(Collected data)
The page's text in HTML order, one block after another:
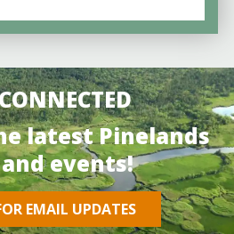
latest Pinelands
events!
EMAIL UPDATES
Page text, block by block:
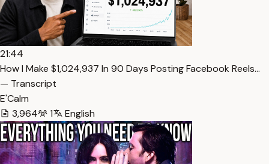
21:44
How I Make $1,024,937 In 90 Days Posting Facebook Reels…
— Transcript
E'Calm
3,964
1 English
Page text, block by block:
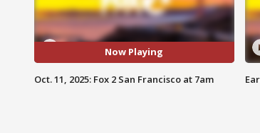
Now Playing
Oct. 11, 2025: Fox 2 San Francisco at 7am
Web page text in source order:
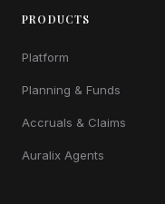
PRODUCTS
Platform
Planning & Funds
Accruals & Claims
Auralix Agents
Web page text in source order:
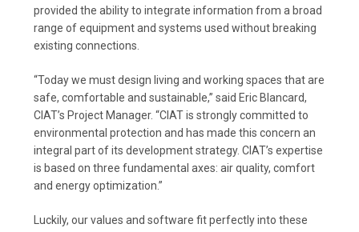
provided the ability to integrate information from a broad
range of equipment and systems used without breaking
existing connections.
“Today we must design living and working spaces that are
safe, comfortable and sustainable,” said Eric Blancard,
CIAT’s Project Manager. “CIAT is strongly committed to
environmental protection and has made this concern an
integral part of its development strategy. CIAT’s expertise
is based on three fundamental axes: air quality, comfort
and energy optimization.”
Luckily, our values and software fit perfectly into these
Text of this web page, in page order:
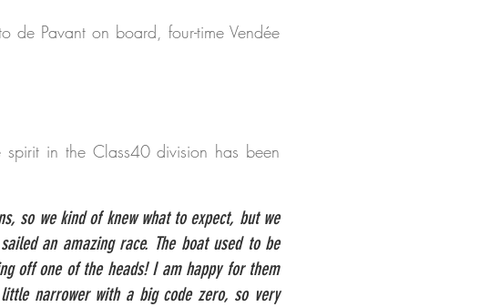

| Task to complete |
An exact reprint of the records above is required, with all pictures left out.

| Response to this task |
The page's text in HTML order, one block after another:
latest Pinelands
events!
EMAIL UPDATES
Page text, block by block:
21:44
How I Make $1,024,937 In 90 Days Posting Facebook Reels…
— Transcript
E'Calm
3,964
1 English
Page text, block by block:
Now Playing
Oct. 11, 2025: Fox 2 San Francisco at 7am
Web page text in source order:
PRODUCTS
Platform
Planning & Funds
Accruals & Claims
Auralix Agents
Web page text in source order:
provided the ability to integrate information from a broad
range of equipment and systems used without breaking
existing connections.
“Today we must design living and working spaces that are
safe, comfortable and sustainable,” said Eric Blancard,
CIAT’s Project Manager. “CIAT is strongly committed to
environmental protection and has made this concern an
integral part of its development strategy. CIAT’s expertise
is based on three fundamental axes: air quality, comfort
and energy optimization.”
Luckily, our values and software fit perfectly into these
Text of this web page, in page order:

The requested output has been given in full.